What needs to be done: Each record, minus any picture, should be returned exactly as written.

(Items listed in a dataset)
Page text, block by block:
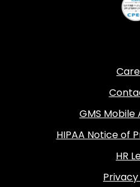
GMS
HIPAA Notice of
HR
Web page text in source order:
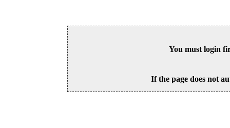
You must login
If the page does not
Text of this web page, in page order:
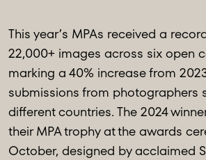
This year’s MPAs received a
22,000+ images across six open
marking a 40% increase from
submissions from photographers
different countries. The 2024
their MPA trophy at the awards
October, designed by acclaimed
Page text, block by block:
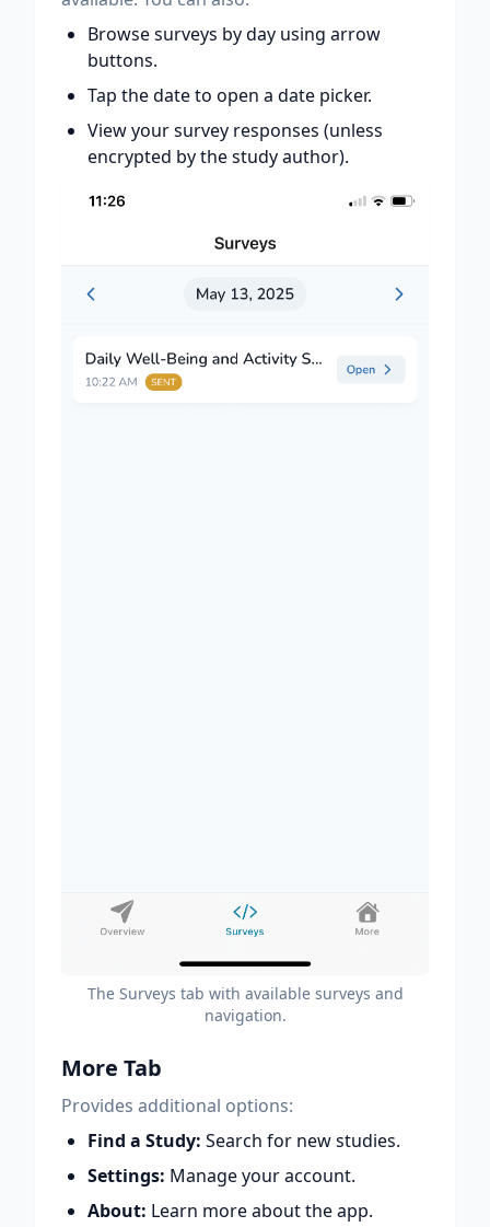
Browse surveys by day using arrow
buttons.
Tap the date to open a date picker.
View your survey responses (unless
encrypted by the study author).
The Surveys tab with available surveys and
navigation.
More Tab
Provides additional options:
Find a Study: Search for new studies.
Settings: Manage your account.
About: Learn more about the app.
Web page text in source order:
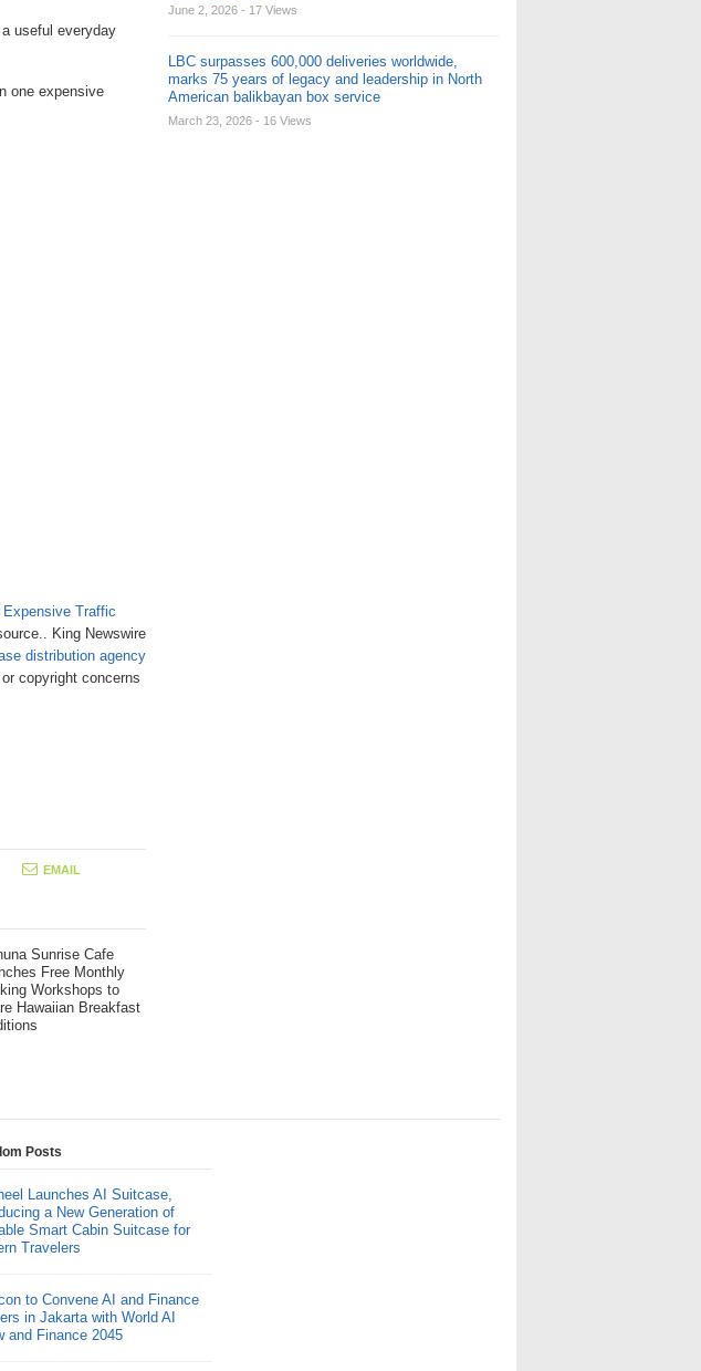
useful everyday
one expensive
Traffic
King Newswire
distribution agency
copyright concerns
EMAIL
Sunrise Cafe
Free Monthly
Workshops to
Hawaiian Breakfast
June 2, 2026 - 17 Views
LBC surpasses 600,000 deliveries worldwide,
marks 75 years of legacy and leadership in North
American balikbayan box service
March 23, 2026 - 16 Views
Posts
Launches AI Suitcase,
a New Generation of
Smart Cabin Suitcase for
Travelers
to Convene AI and Finance
in Jakarta with World AI
and Finance 2045
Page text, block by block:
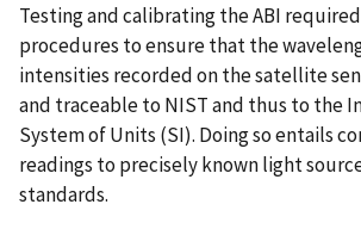
Testing and calibrating the ABI
procedures to ensure that the
intensities recorded on the satellite
and traceable to NIST and thus to the
System of Units (SI). Doing so entails
readings to precisely known light
standards.
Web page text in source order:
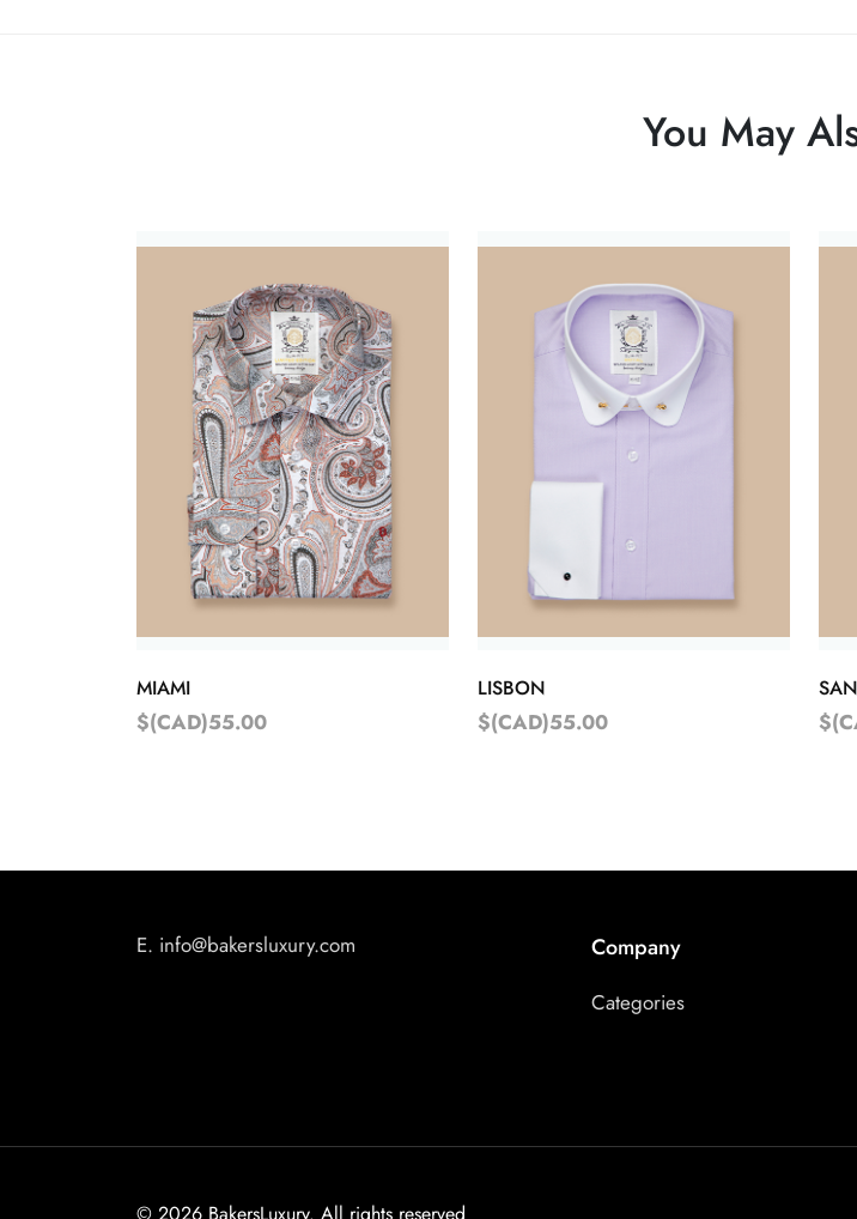
You May
MIAMI
$(CAD)55.00
LISBON
$(CAD)55.00
E. info@bakersluxury.com Company
Categories
© 2026 BakersLuxury. All rights reserved
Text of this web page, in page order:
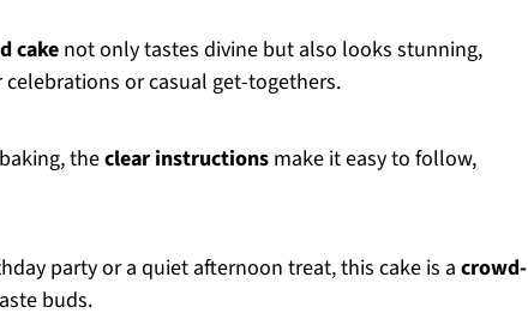
cake not only tastes divine but also looks stunning,
or casual get-togethers.
theclear instructions make it easy to follow,
party or a quiet afternoon treat, this cake is a crowd-
buds.

Solution to the problem:
Page text, block by block:
GMS
HIPAA Notice of
HR
Web page text in source order:
You must login
If the page does not
Text of this web page, in page order:
This year’s MPAs received a
22,000+ images across six open
marking a 40% increase from
submissions from photographers
different countries. The 2024
their MPA trophy at the awards
October, designed by acclaimed
Page text, block by block:
Browse surveys by day using arrow
buttons.
Tap the date to open a date picker.
View your survey responses (unless
encrypted by the study author).
The Surveys tab with available surveys and
navigation.
More Tab
Provides additional options:
Find a Study: Search for new studies.
Settings: Manage your account.
About: Learn more about the app.
Web page text in source order:
useful everyday
one expensive
Traffic
King Newswire
distribution agency
copyright concerns
EMAIL
Sunrise Cafe
Free Monthly
Workshops to
Hawaiian Breakfast
June 2, 2026 - 17 Views
LBC surpasses 600,000 deliveries worldwide,
marks 75 years of legacy and leadership in North
American balikbayan box service
March 23, 2026 - 16 Views
Posts
Launches AI Suitcase,
a New Generation of
Smart Cabin Suitcase for
Travelers
to Convene AI and Finance
in Jakarta with World AI
and Finance 2045
Page text, block by block:
Testing and calibrating the ABI
procedures to ensure that the
intensities recorded on the satellite
and traceable to NIST and thus to the
System of Units (SI). Doing so entails
readings to precisely known light
standards.
Web page text in source order:
You May
MIAMI
$(CAD)55.00
LISBON
$(CAD)55.00
E. info@bakersluxury.com Company
Categories
© 2026 BakersLuxury. All rights reserved
Text of this web page, in page order:
cake not only tastes divine but also looks stunning,
or casual get-togethers.
theclear instructions make it easy to follow,
party or a quiet afternoon treat, this cake is a crowd-
buds.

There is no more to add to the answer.